• **TASK**: Keep the images out while you set down the data exactly.

• **Data extracted from a collection**:
========

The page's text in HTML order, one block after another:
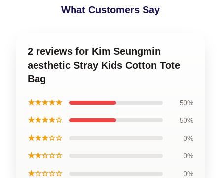
What Customers Say
2 reviews for Kim Seungmin
aesthetic Stray Kids Cotton Tote
Bag
★★★★★ 50%
★★★★☆ 50%
★★★☆☆ 0%
★★☆☆☆ 0%
★☆☆☆☆ 0%
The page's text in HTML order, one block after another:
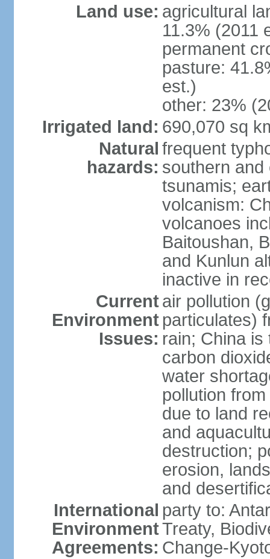
Land use: agricultural
11.3% (2011
permanent
pasture:
est.)
other: 23%
Irrigated land: 690,070 sq
Natural
hazards:
frequent
southern
tsunamis;
volcanism:
volcanoes
Baitoushan,
and Kunlun
inactive in
Current
Environment
Issues:
air pollution
particulates)
rain; China
carbon
water
pollution
due to land
and
destruction;
erosion,
and
International
Environment
Agreements:
party to:
Treaty,
Change-
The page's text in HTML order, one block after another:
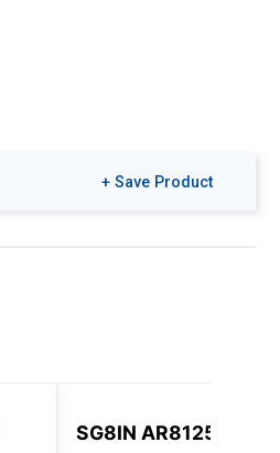
+ Save Product
SG8IN AR8125
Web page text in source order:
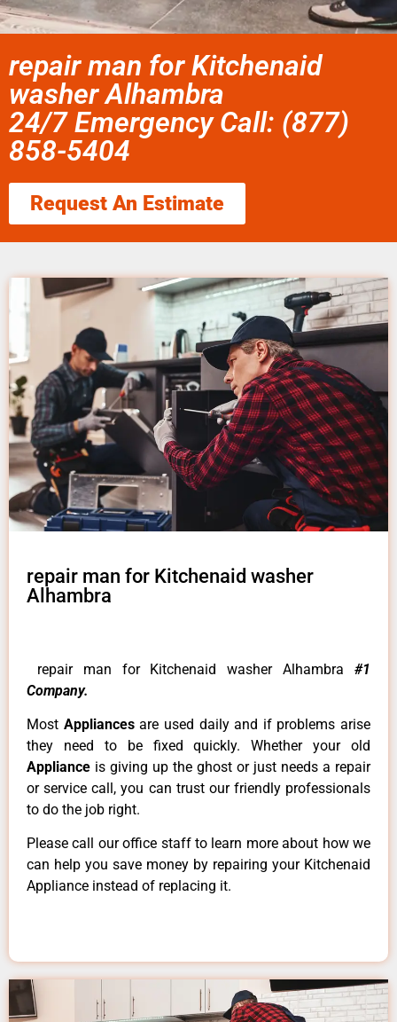
repair man for Kitchenaid
washer Alhambra
24/7 Emergency Call: (877)
858-5404
Request An Estimate
repair man for Kitchenaid washer
Alhambra
repair man for Kitchenaid washer Alhambra #1
Company.
Most Appliancesare used daily and if problems arise
they need to be fixed quickly. Whether your old
Appliance is giving up the ghost or just needs a repair
or service call, you can trust our friendly professionals
to do the job right.
Please call our office staff to learn more about how we
can help you save money by repairing your Kitchenaid
Appliance instead of replacing it.
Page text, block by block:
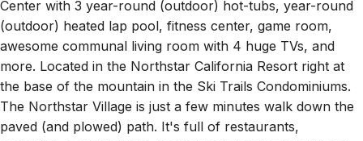
(outdoor) heated lap pool, fitness center, game room,
awesome communal living room with 4 huge TVs, and
more. Located in the Northstar California Resort right at
the base of the mountain in the Ski Trails Condominiums.
The Northstar Village is just a few minutes walk down the
paved (and plowed) path. It's full of restaurants,
shopping, a skating rink, movie theater and more. Or call
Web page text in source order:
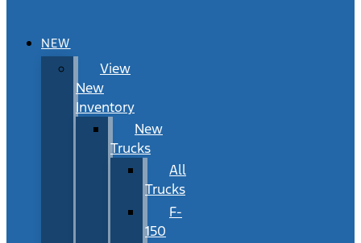
NEW
View
New
Inventory
New
Trucks
All
Trucks
F-
150
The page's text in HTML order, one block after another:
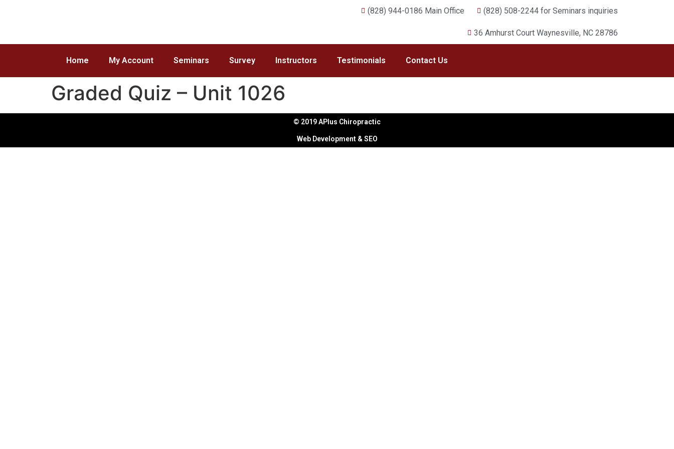
(828) 944-0186 Main Office (828) 508-2244 for Seminars inquiries
36 Amhurst Court Waynesville, NC 28786
Home My Account Seminars Survey Instructors Testimonials Contact Us
Graded Quiz – Unit 1026
© 2019 APlus Chiropractic
Web Development & SEO
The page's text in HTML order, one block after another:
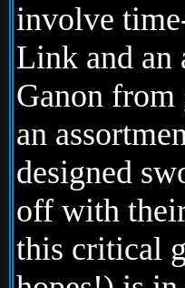
involve
Link and an
Ganon
an
designed
off with
this critical
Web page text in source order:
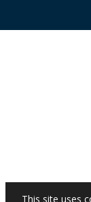
This site uses
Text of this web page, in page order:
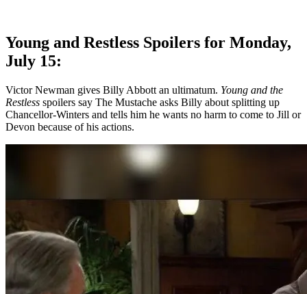
Young and Restless Spoilers for Monday,
July 15:
Victor Newman gives Billy Abbott an ultimatum. Young and the
Restless spoilers say The Mustache asks Billy about splitting up
Chancellor-Winters and tells him he wants no harm to come to Jill or
Devon because of his actions.
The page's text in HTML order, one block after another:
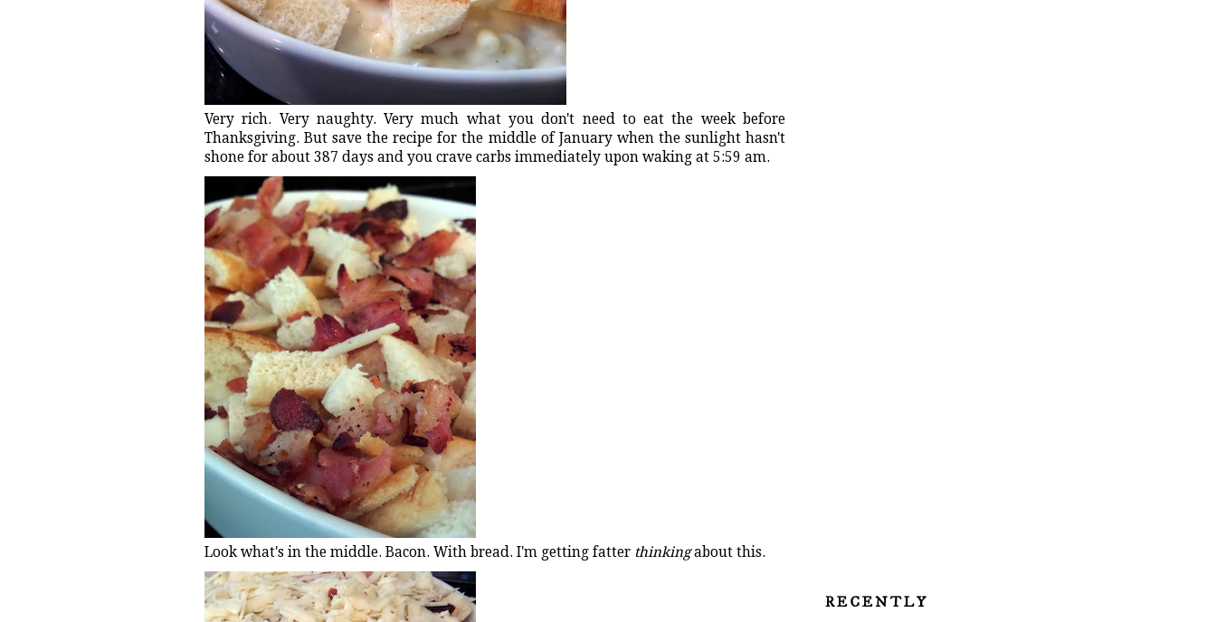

========

• **SOLUTION FOR THIS PROBLEM**:
The page's text in HTML order, one block after another:
What Customers Say
2 reviews for Kim Seungmin
aesthetic Stray Kids Cotton Tote
Bag
★★★★★ 50%
★★★★☆ 50%
★★★☆☆ 0%
★★☆☆☆ 0%
★☆☆☆☆ 0%
The page's text in HTML order, one block after another:
Land use: agricultural
11.3% (2011
permanent
pasture:
est.)
other: 23%
Irrigated land: 690,070 sq
Natural
hazards:
frequent
southern
tsunamis;
volcanism:
volcanoes
Baitoushan,
and Kunlun
inactive in
Current
Environment
Issues:
air pollution
particulates)
rain; China
carbon
water
pollution
due to land
and
destruction;
erosion,
and
International
Environment
Agreements:
party to:
Treaty,
Change-
The page's text in HTML order, one block after another:
+ Save Product
SG8IN AR8125
Web page text in source order:
repair man for Kitchenaid
washer Alhambra
24/7 Emergency Call: (877)
858-5404
Request An Estimate
repair man for Kitchenaid washer
Alhambra
repair man for Kitchenaid washer Alhambra #1
Company.
Most Appliancesare used daily and if problems arise
they need to be fixed quickly. Whether your old
Appliance is giving up the ghost or just needs a repair
or service call, you can trust our friendly professionals
to do the job right.
Please call our office staff to learn more about how we
can help you save money by repairing your Kitchenaid
Appliance instead of replacing it.
Page text, block by block:
(outdoor) heated lap pool, fitness center, game room,
awesome communal living room with 4 huge TVs, and
more. Located in the Northstar California Resort right at
the base of the mountain in the Ski Trails Condominiums.
The Northstar Village is just a few minutes walk down the
paved (and plowed) path. It's full of restaurants,
shopping, a skating rink, movie theater and more. Or call
Web page text in source order:
NEW
View
New
Inventory
New
Trucks
All
Trucks
F-
150
The page's text in HTML order, one block after another:
(828) 944-0186 Main Office (828) 508-2244 for Seminars inquiries
36 Amhurst Court Waynesville, NC 28786
Home My Account Seminars Survey Instructors Testimonials Contact Us
Graded Quiz – Unit 1026
© 2019 APlus Chiropractic
Web Development & SEO
The page's text in HTML order, one block after another:
involve
Link and an
Ganon
an
designed
off with
this critical
Web page text in source order:
This site uses
Text of this web page, in page order:
Young and Restless Spoilers for Monday,
July 15:
Victor Newman gives Billy Abbott an ultimatum. Young and the
Restless spoilers say The Mustache asks Billy about splitting up
Chancellor-Winters and tells him he wants no harm to come to Jill or
Devon because of his actions.
The page's text in HTML order, one block after another:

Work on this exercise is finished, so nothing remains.